I have a macro which does stuff depending on how many inputs there are

macro my_macro(arg1)
    println("We got one argument.")
    sum = 1
    if arg1 isa Int64
        sum = sum + arg1
    end
    sum
end
macro my_macro(arg1, arg2)
    println("We got two argument.")
    sum = 1
    if arg1 isa Int64
        sum = sum + arg1
    end
    if arg2 isa Int64
        sum = sum + arg2
    end
    sum
end
macro my_macro(arg1, arg2, arg3)
    println("We got three argument.")
    sum = 1
    if arg1 isa Int64
        sum = sum + arg1
    end
    if arg2 isa Int64
        sum = sum + arg2
    end
    if arg3 isa Int64
        sum = sum + arg3
    end
    sum
end

(just an example to demonstrate what problem I have)

I then have another macro, which basically is the first macro + some modification.
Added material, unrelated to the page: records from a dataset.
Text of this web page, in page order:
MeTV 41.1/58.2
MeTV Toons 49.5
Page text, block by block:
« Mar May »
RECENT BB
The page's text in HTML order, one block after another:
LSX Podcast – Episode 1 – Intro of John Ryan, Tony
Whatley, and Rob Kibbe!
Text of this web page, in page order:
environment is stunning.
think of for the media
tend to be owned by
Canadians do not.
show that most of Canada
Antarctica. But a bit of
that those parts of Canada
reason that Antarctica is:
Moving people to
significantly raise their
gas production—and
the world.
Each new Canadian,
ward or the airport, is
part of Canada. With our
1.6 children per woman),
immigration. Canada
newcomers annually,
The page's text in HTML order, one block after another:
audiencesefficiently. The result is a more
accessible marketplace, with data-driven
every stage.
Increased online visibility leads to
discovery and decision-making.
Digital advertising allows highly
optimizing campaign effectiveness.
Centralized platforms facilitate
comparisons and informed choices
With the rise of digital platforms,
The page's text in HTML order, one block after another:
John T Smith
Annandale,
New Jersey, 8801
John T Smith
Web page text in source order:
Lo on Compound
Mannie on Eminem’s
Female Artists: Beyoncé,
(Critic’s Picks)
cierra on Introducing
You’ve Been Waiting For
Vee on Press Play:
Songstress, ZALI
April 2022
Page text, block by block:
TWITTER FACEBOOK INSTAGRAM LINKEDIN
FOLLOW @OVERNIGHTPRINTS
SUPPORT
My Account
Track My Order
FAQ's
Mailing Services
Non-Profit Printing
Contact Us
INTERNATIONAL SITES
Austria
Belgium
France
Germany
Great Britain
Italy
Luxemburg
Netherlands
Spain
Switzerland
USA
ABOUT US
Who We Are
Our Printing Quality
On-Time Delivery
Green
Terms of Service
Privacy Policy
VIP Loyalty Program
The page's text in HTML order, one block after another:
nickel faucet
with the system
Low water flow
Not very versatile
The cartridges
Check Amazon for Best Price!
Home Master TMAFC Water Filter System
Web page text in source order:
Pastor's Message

If my macros were functions I could just have done:

macro my_macor_expanded(args...)
    sum = my_macor_expanded(args...)
    return sum + 1
end

Now we are dealing with macros, so that do not work. However, I am not sure how to. E.g.
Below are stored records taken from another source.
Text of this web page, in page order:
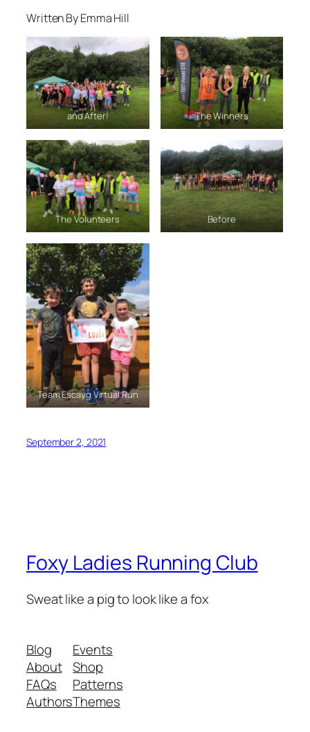
Written By Emma Hill
and After! The Winners
The Volunteers Before
Team Escayg Virtual Run
September 2, 2021
Foxy Ladies Running Club
Sweat like a pig to look like a fox
Blog
About
FAQs
Authors
Events
Shop
Patterns
Themes
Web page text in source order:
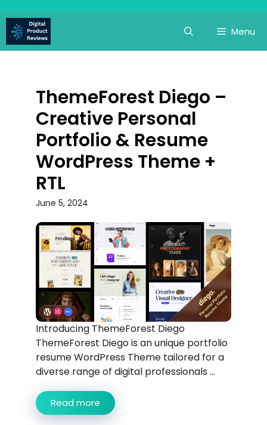
to
content
Menu
ThemeForest Diego –
Creative Personal
Portfolio & Resume
WordPress Theme +
RTL
June 5, 2024
Introducing ThemeForest Diego
ThemeForest Diego is an unique portfolio
resume WordPress Theme tailored for a
diverse range of digital professionals ...
Read more
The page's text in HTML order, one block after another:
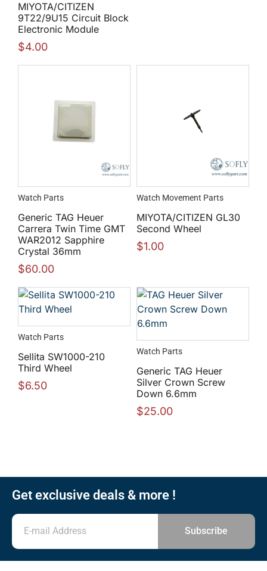
MIYOTA/CITIZEN
9T22/9U15 Circuit Block
Electronic Module
$4.00
Watch Parts
Generic TAG Heuer
Carrera Twin Time GMT
WAR2012 Sapphire
Crystal 36mm
$60.00
Watch Movement Parts
MIYOTA/CITIZEN GL30
Second Wheel
$1.00
Watch Parts
Sellita SW1000-210
Third Wheel
$6.50
Watch Parts
Generic TAG Heuer
Silver Crown Screw
Down 6.6mm
$25.00
Get exclusive deals & more !
Subscribe
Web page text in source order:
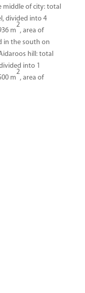
middle of city: total
divided into 4
m
2
, area of
in the south on
hill: total
into 1
m
2
, area of
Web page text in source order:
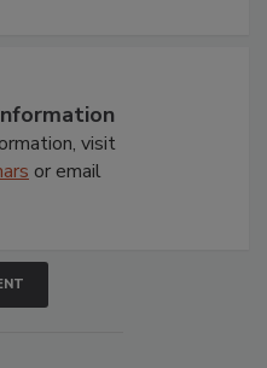
visit
or email
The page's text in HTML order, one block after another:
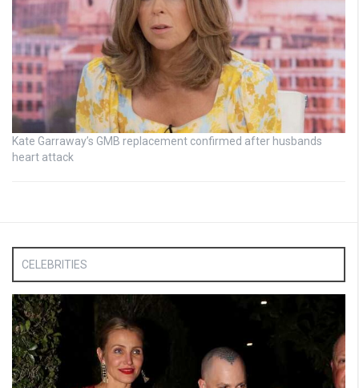
Kate Garraway’s GMB replacement confirmed after husbands
heart attack
CELEBRITIES
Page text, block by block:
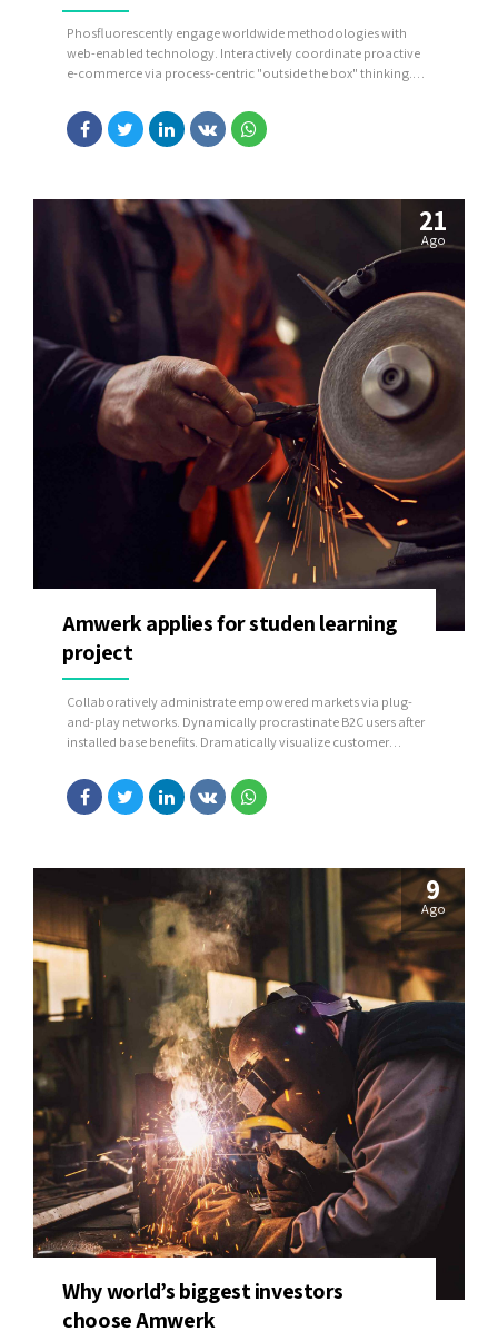
Phosfluorescently engage worldwide methodologies with
web-enabled technology. Interactively coordinate proactive
e-commerce via process-centric "outside the box" thinking.
sustainable potentialities.
21
Ago
Amwerk applies for studen learning
project
Collaboratively administrate empowered markets via plug-
and-play networks. Dynamically procrastinate B2C users after
installed base benefits. Dramatically visualize customer
9
Ago
Why world’s biggest investors
choose Amwerk

macro my_macro_expanded(args...)
    sum = :(@my_macro $args... )
    return sum + 1
end
@my_macro_expanded 1 2

even if I have two arguments, the internal @my_macro only gets a single one.

I believe you just need another set of parenthesis:

macro my_macro_expanded(args...)
    sum = :(@my_macro $(args... ))
    return sum + 1
end
1 Like

That worked, tons of thanks!

You can, in fact, call a macro with parenthesis, like a function. It does need the @ sign.

1 Like

You can also call a macro like this:

var"@my_macro"(__source__, __module__, args...)

For your example:

julia> macro my_macro_expanded(args...)
           sum = var"@my_macro"(__source__, __module__, args...)
           return sum + 1
       end
@my_macro_expanded (macro with 1 method)

julia> @my_macro_expanded 1 2
We got two argument.
5
1 Like

Thanks for the additional comments with more info, that is really useful to know!
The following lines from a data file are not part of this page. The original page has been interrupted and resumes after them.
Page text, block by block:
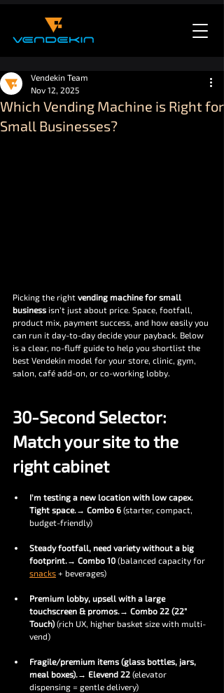
Which Vending Machine is Right for
Small Businesses?
Vendekin Team
Nov 12, 2025
Picking the right vending machine for small
business isn’t just about price. Space, footfall,
product mix, payment success, and how easily you
can run it day-to-day decide your payback. Below
is a clear, no-fluff guide to help you shortlist the
best Vendekin model for your store, clinic, gym,
salon, café add-on, or co-working lobby.
30-Second Selector:
Match your site to the
right cabinet
I’m testing a new location with low capex.
Tight space.→ Combo 6 (starter, compact,
budget-friendly)
Steady footfall, need variety without a big
footprint.→ Combo 10 (balanced capacity for
snacks + beverages)
Premium lobby, upsell with a large
touchscreen & promos.→ Combo 22 (22″
Touch) (rich UX, higher basket size with multi-
vend)
Fragile/premium items (glass bottles, jars,
meal boxes).→ Elevend 22 (elevator
dispensing = gentle delivery)
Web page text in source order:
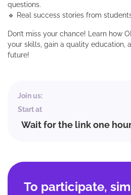
questions.
🔹 Real success stories from
Don’t miss your chance! Learn how
your skills, gain a quality education,
future!
Join us:
Start at
Wait for the link one
To participate,
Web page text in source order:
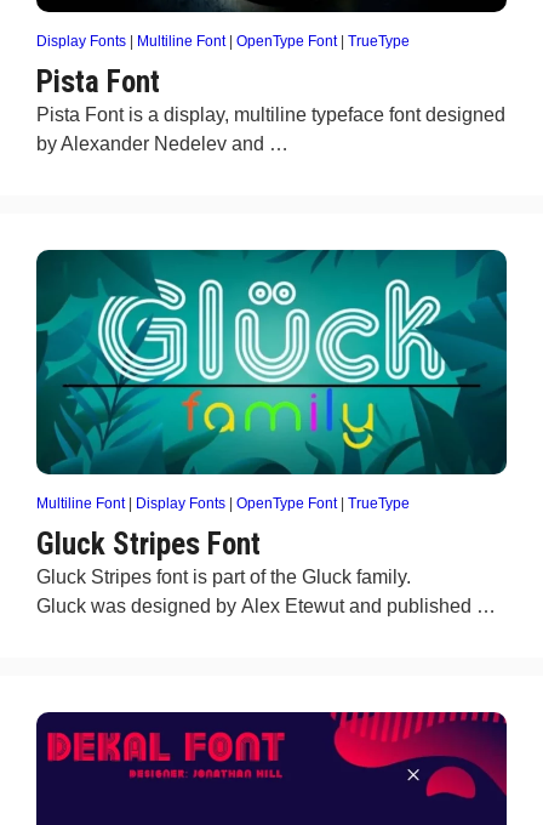
Display Fonts Multiline Font| OpenType Font| TrueType
Pista Font
Pista Font is a display, multiline typeface font designed
by Alexander Nedelev and …
Multiline Font| Display Fonts OpenType Font| TrueType
Gluck Stripes Font
Gluck Stripes font is part of the Gluck family.
Gluck was designed by Alex Etewut and published …
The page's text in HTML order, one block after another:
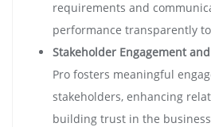
requirements and
performance transparently
Stakeholder Engagement
Pro fosters meaningful
stakeholders, enhancing
building trust in the
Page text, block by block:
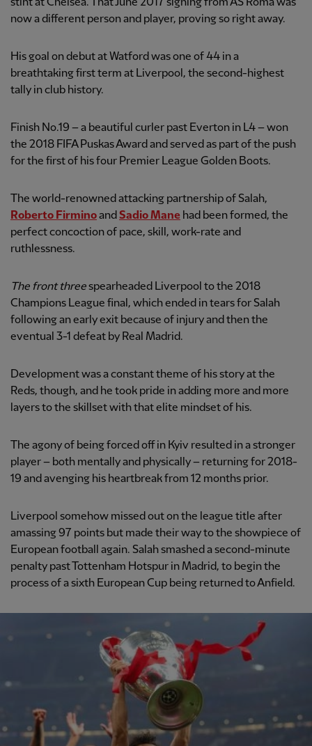
now a different person and player, proving so right away.
His goal on debut at Watford was one of 44 in a
breathtaking first term at Liverpool, the second-highest
tally in club history.
Finish No.19 – a beautiful curler past Everton in L4 – won
the 2018 FIFA Puskas Award and served as part of the push
for the first of his four Premier League Golden Boots.
The world-renowned attacking partnership of Salah,
Roberto Firminoand Sadio Mane had been formed, the
perfect concoction of pace, skill, work-rate and
ruthlessness.
The front threespearheaded Liverpool to the 2018
Champions League final, which ended in tears for Salah
following an early exit because of injury and then the
eventual 3-1 defeat by Real Madrid.
Development was a constant theme of his story at the
Reds, though, and he took pride in adding more and more
layers to the skillset with that elite mindset of his.
The agony of being forced off in Kyiv resulted in a stronger
player – both mentally and physically – returning for 2018-
19 and avenging his heartbreak from 12 months prior.
Liverpool somehow missed out on the league title after
amassing 97 points but made their way to the showpiece of
European football again. Salah smashed a second-minute
penalty past Tottenham Hotspur in Madrid, to begin the
process of a sixth European Cup being returned to Anfield.
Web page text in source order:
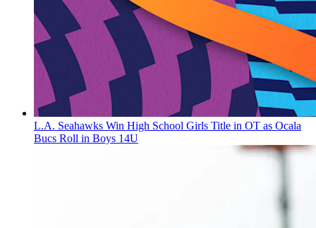
L.A. Seahawks Win High School Girls Title in OT as Ocala
Bucs Roll in Boys 14U
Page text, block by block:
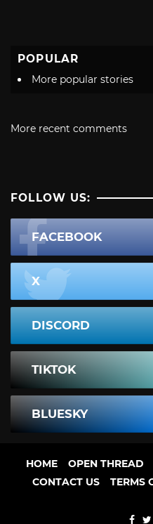
POPULAR
More popular stories
More recent comments
FOLLOW US:
FACEBOOK
X
DISCORD
TIKTOK
BLUESKY
HOME OPEN THREAD
CONTACT US
TERMS

Incidentally, there are some known pitfalls for passing arguments from one macro to another, if you “escape” an argument:

2 Likes

Thanks, for mentioning that.

I think i have actually run into this problem in my application. My macro requires me to escape at times, however, this feature fails, which is unfortunate.

Right now I am working around it by implementing my two macros twice (basically identically, but with a small change in the second set, which I initially mostly wanted to re-use the code from the first set).